WHAT YOU HAVE TO DO:
Your answer must be the exact lines from the one holding "friendly Disposables in Sanjay" through the last line of the records below, with no pictures.

Records contained in a dataset:
= Beginning of Section =
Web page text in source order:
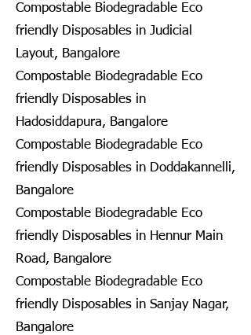
Compostable Biodegradable Eco
friendly Disposables in Judicial
Layout, Bangalore
Compostable Biodegradable Eco
friendly Disposables in
Hadosiddapura, Bangalore
Compostable Biodegradable Eco
friendly Disposables in Doddakannelli,
Bangalore
Compostable Biodegradable Eco
friendly Disposables in Hennur Main
Road, Bangalore
Compostable Biodegradable Eco
friendly Disposables in Sanjay Nagar,
Bangalore
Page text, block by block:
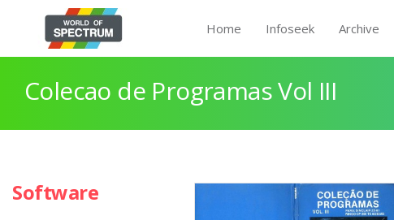
Home Infoseek Archive
Colecao de Programas Vol III
Software
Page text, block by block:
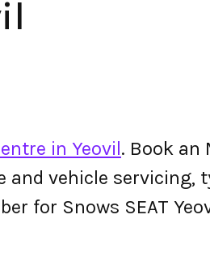
in Yeovil. Book an
and vehicle
for Snows SEAT
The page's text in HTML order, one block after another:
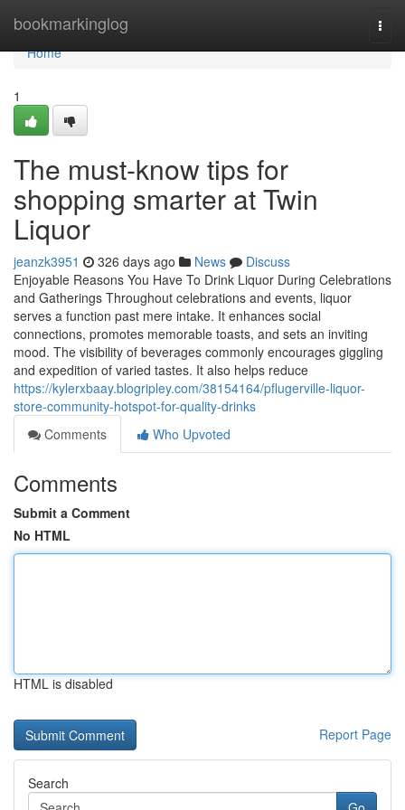
bookmarkinglog
Home
Home
1
The must-know tips for
shopping smarter at Twin
Liquor
jeanzk3951 326 days ago News
Discuss
Enjoyable Reasons You Have To Drink Liquor During Celebrations
and Gatherings Throughout celebrations and events, liquor
serves a function past mere intake. It enhances social
connections, promotes memorable toasts, and sets an inviting
mood. The visibility of beverages commonly encourages giggling
and expedition of varied tastes. It also helps reduce
https://kylerxbaay.blogripley.com/38154164/pflugerville-liquor-
store-community-hotspot-for-quality-drinks
Comments
Who Upvoted
Comments
Submit a Comment
No HTML
HTML is disabled
Report Page
Search
= End of Section =
ANSWER:
friendly Disposables in Sanjay Nagar,
Bangalore
Page text, block by block:
Home Infoseek Archive
Colecao de Programas Vol III
Software
Page text, block by block:
in Yeovil. Book an
and vehicle
for Snows SEAT
The page's text in HTML order, one block after another:
bookmarkinglog
Home
Home
1
The must-know tips for
shopping smarter at Twin
Liquor
jeanzk3951 326 days ago News
Discuss
Enjoyable Reasons You Have To Drink Liquor During Celebrations
and Gatherings Throughout celebrations and events, liquor
serves a function past mere intake. It enhances social
connections, promotes memorable toasts, and sets an inviting
mood. The visibility of beverages commonly encourages giggling
and expedition of varied tastes. It also helps reduce
https://kylerxbaay.blogripley.com/38154164/pflugerville-liquor-
store-community-hotspot-for-quality-drinks
Comments
Who Upvoted
Comments
Submit a Comment
No HTML
HTML is disabled
Report Page
Search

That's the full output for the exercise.